O lançamento acontece no sábado (12), às 16h, na Livraria Leitura do Shopping São Luís, em São Luís
A história de uma das mais importantes escritoras negras brasileiras ganha um novo olhar em Maria Firmina, a mestra da liberdade, livro da jornalista maranhense Andréa Oliveira, publicado pela L&PM Editores. O lançamento acontece no sábado (12), às 16h, na Livraria Leitura do Shopping São Luís, em São Luís, com bate-papo mediado pela arte-educadora Betânia Pinheiro, seguido de sessão de autógrafos.
De forma romanceada e acessível, a obra apresenta a trajetória de Maria Firmina dos Reis, autora de Úrsula, considerado o primeiro romance abolicionista brasileiro e a primeira obra de ficção publicada por uma pessoa negra no Brasil.

Neta de uma mulher escravizada trazida à força da África, Maria Firmina cresceu em uma família matriarcal e, sem acesso à educação formal, tornou-se autodidata por meio da dedicação aos estudos e aos livros.
Em 1847, foi a primeira mulher aprovada em concurso público no Maranhão para o cargo de professora. Anos mais tarde, fundou uma escola mista, experiência pioneira no país, voltada à educação de meninos e meninas de diferentes condições sociais.
Com ilustrações da artista gaúcha Mitti Mendonça, cuja produção é marcada pela ancestralidade africana, o livro também incorpora documentos históricos, como reproduções fac-símiles da primeira edição de Úrsula e de jornais maranhenses publicados após a abolição da escravatura.

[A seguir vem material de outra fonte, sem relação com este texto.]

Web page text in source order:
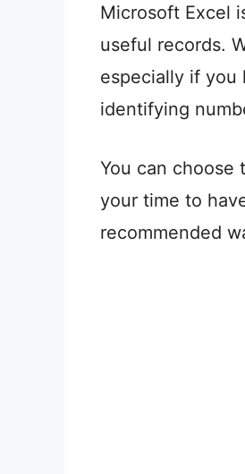
Microsoft Excel
useful records.
especially if you
identifying
You can choose
your time to
recommended
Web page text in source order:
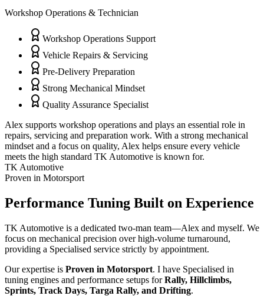
Workshop Operations & Technician
Workshop Operations Support
Vehicle Repairs & Servicing
Pre-Delivery Preparation
Strong Mechanical Mindset
Quality Assurance Specialist
Alex supports workshop operations and plays an essential role in
repairs, servicing and preparation work. With a strong mechanical
mindset and a focus on quality, Alex helps ensure every vehicle
meets the high standard TK Automotive is known for.
TK Automotive
Proven in Motorsport
Performance Tuning Built on Experience
TK Automotive is a dedicated two-man team—Alex and myself. We
focus on mechanical precision over high-volume turnaround,
providing a Specialised service strictly by appointment.
Our expertise is Proven in Motorsport. I have Specialised in
tuning engines and performance setups forRally, Hillclimbs,
Sprints, Track Days, Targa Rally, and Drifting.
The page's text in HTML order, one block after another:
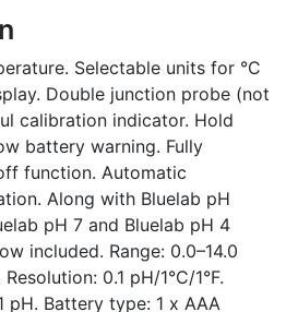
Selectable units for °C
Double junction probe (not
calibration indicator. Hold
battery warning. Fully
function. Automatic
Along with Bluelab pH
pH 7 and Bluelab pH 4
included. Range: 0.0–14.0
0.1 pH/1°C/1°F.
pH. Battery type: 1 x AAA
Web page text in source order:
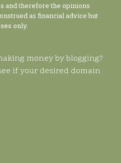
and therefore the opinions
as financial advice but
only.
money by blogging?
if your desired domain
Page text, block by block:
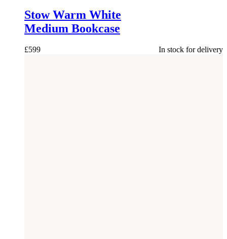
Stow Warm White
Medium Bookcase
£599 In stock for delivery
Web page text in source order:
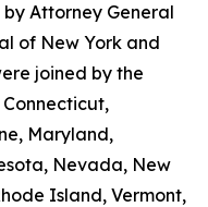
Attorney General
of New York and
joined by the
Maryland,
Nevada, New
Island, Vermont,
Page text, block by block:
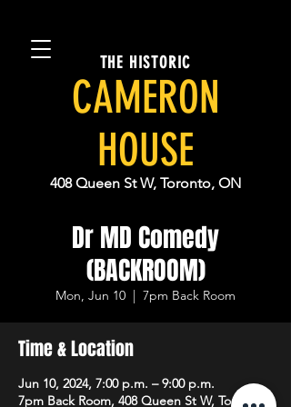
THE HISTORIC
CAMERON
HOUSE
408 Queen St W, Toronto, ON
Dr MD Comedy
(BACKROOM)
Mon, Jun 10
  |
7pm Back Room
Time & Location
Jun 10, 2024, 7:00 p.m. – 9:00 p.m.
7pm Back Room, 408 Queen St W, Toronto,
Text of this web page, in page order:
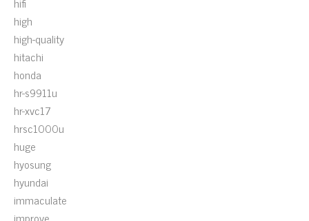
high
high-quality
hitachi
honda
hr-s9911u
hr-xvc17
hrsc1000u
huge
hyosung
hyundai
immaculate
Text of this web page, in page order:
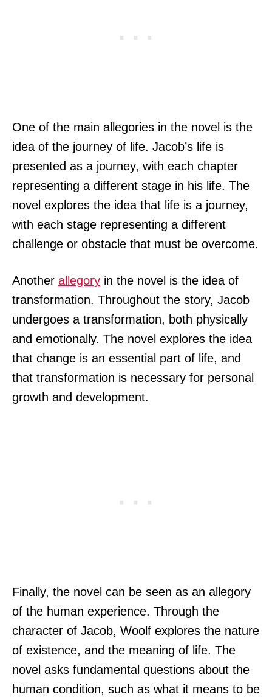
One of the main allegories in the novel is the
idea of the journey of life. Jacob’s life is
presented as a journey, with each chapter
representing a different stage in his life. The
novel explores the idea that life is a journey,
with each stage representing a different
challenge or obstacle that must be overcome.
Another allegory in the novel is the idea of
transformation. Throughout the story, Jacob
undergoes a transformation, both physically
and emotionally. The novel explores the idea
that change is an essential part of life, and
that transformation is necessary for personal
growth and development.
Finally, the novel can be seen as an allegory
of the human experience. Through the
character of Jacob, Woolf explores the nature
of existence, and the meaning of life. The
novel asks fundamental questions about the
human condition, such as what it means to be
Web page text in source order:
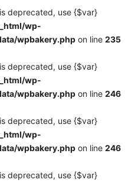
deprecated, use {$var}
wp-
wpbakery.php on line 235
deprecated, use {$var}
wp-
wpbakery.php on line 246
deprecated, use {$var}
wp-
wpbakery.php on line 246
deprecated, use {$var}
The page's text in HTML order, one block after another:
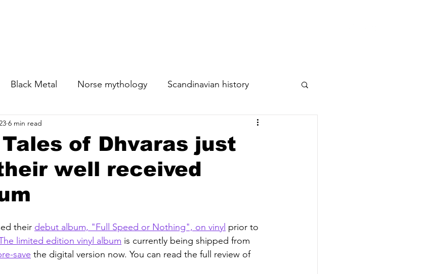
Black Metal Norse mythology Scandinavian history
Tales of Dhvaras just
well received
6 min read
their debut album, "Full Speed or Nothing", on vinyl prior to
limited edition vinyl album is currently being shipped from
save the digital version now. You can read the full review of
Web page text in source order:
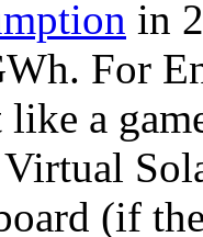
in
For
a
Virtual
(if
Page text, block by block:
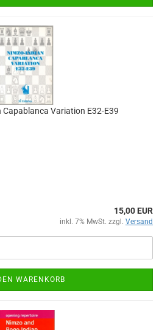
Capablanca Variation E32-E39
15,00 EUR
inkl. 7% MwSt. zzgl. Versand
WARENKORB
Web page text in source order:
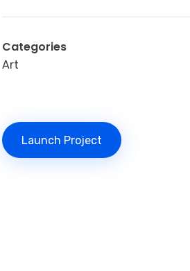
Categories
Art
Launch Project
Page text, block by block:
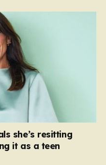
she’s resitting
it as a teen
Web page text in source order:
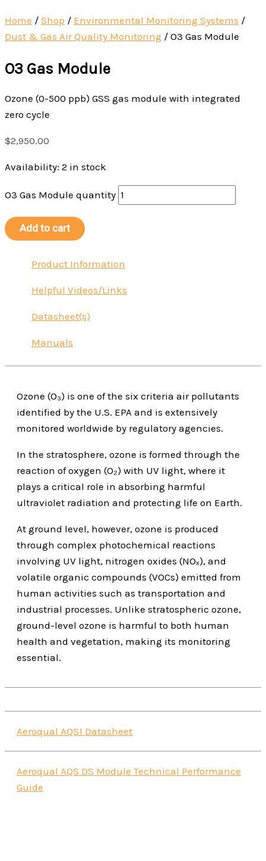
Home / Shop / Environmental Monitoring Systems /
Dust & Gas Air Quality Monitoring / O3 Gas Module
O3 Gas Module
Ozone (0-500 ppb) GSS gas module with integrated
zero cycle
$2,950.00
Availability: 2 in stock
O3 Gas Module quantity
Add to cart
Product Information
Helpful Videos/Links
Datasheet(s)
Manuals
Ozone (O₃) is one of the six criteria air pollutants
identified by the U.S. EPA and is extensively
monitored worldwide by regulatory agencies.
In the stratosphere, ozone is formed through the
reaction of oxygen (O₂) with UV light, where it
plays a critical role in absorbing harmful
ultraviolet radiation and protecting life on Earth.
At ground level, however, ozone is produced
through complex photochemical reactions
involving UV light, nitrogen oxides (NOₓ), and
volatile organic compounds (VOCs) emitted from
human activities such as transportation and
industrial processes. Unlike stratospheric ozone,
ground-level ozone is harmful to both human
health and vegetation, making its monitoring
essential.
Aeroqual AQS1 Datasheet
Aeroqual AQS DS Module Technical Performance
Guide
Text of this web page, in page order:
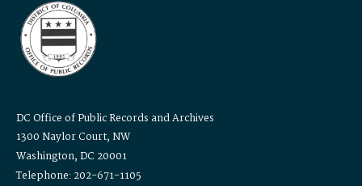
DC Office of Public Records and Archives
1300 Naylor Court, NW
Washington, DC 20001
Telephone: 202-671-1105
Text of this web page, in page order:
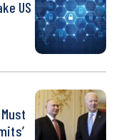
US
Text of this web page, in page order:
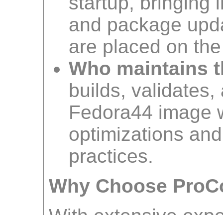
and package
are placed on
Who maintains
builds, validates,
Fedora44 image
optimizations
practices.
Why Choose
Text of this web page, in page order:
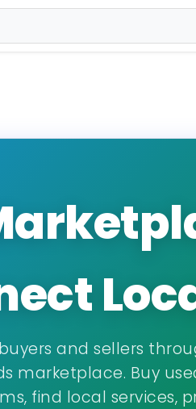
and sellers
marketplace. Buy
find local services,
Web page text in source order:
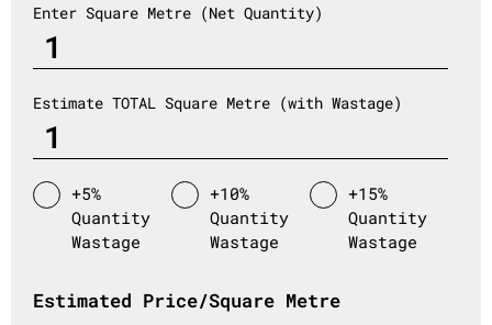
Enter Square Metre (Net Quantity)
Estimate TOTAL Square Metre (with Wastage)
+5%
Quantity
Wastage
+10%
Quantity
Wastage
+15%
Quantity
Wastage
Estimated Price/Square Metre
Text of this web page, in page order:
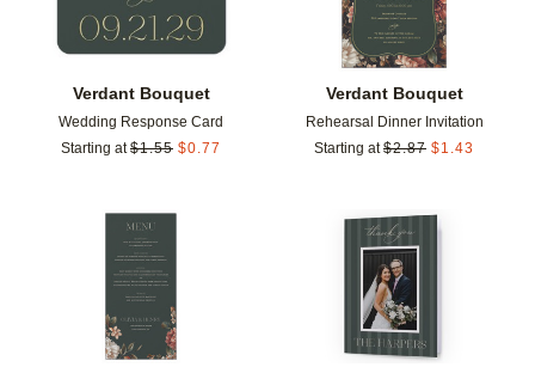
Verdant Bouquet
Wedding Response Card
Starting at $1.55 $0.77
Verdant Bouquet
Rehearsal Dinner Invitation
Starting at $2.87 $1.43
Add to favorites
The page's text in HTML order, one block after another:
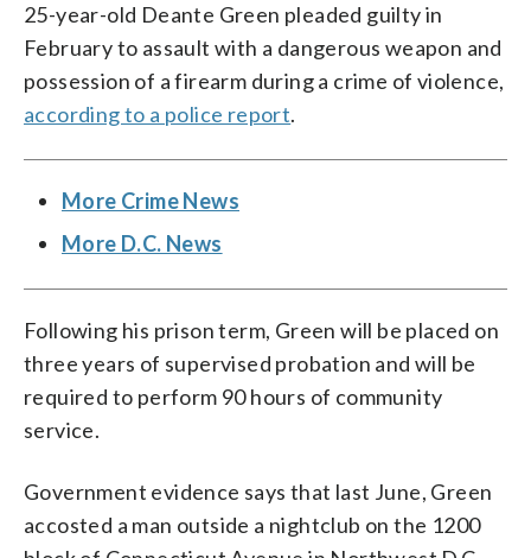
25-year-old Deante Green pleaded guilty in
February to assault with a dangerous weapon and
possession of a firearm during a crime of violence,
according to a police report.
More Crime News
More D.C. News
Following his prison term, Green will be placed on
three years of supervised probation and will be
required to perform 90 hours of community
service.
Government evidence says that last June, Green
accosted a man outside a nightclub on the 1200

A própria concepção visual da obra dialoga com uma das lacunas da trajetória de Maria Firmina: não existem registros conhecidos de seu rosto. A capa, assim, faz referência à invisibilização histórica da autora e à reconstrução de sua memória a partir de sua obra e de sua trajetória.
As autoras
Andréa Oliveira é maranhense de São Luís, jornalista e escritora. Também é autora das obras infantojuvenis João, o menino cantador (Pitomba!, 2017), sobre o compositor João do Vale, e Maria Firmina, a menina abolicionista (Vento Leste, 2022).
Mitti Mendonça, nascida em São Leopoldo (RS), é artista têxtil, ilustradora e produtora cultural. Sua produção se ancora na ancestralidade afro-diaspórica e aborda memórias afetivas, personalidades, cultura e movimentos sociais e políticos negros. Utiliza técnicas como colagem, arte digital, bordado e pintura. Suas obras integram mostras coletivas como Dignidade e Luta: Laudelina Campos de Mello (Instituto Moreira Salles, 2025) e Presença Negra (Margs, 2022).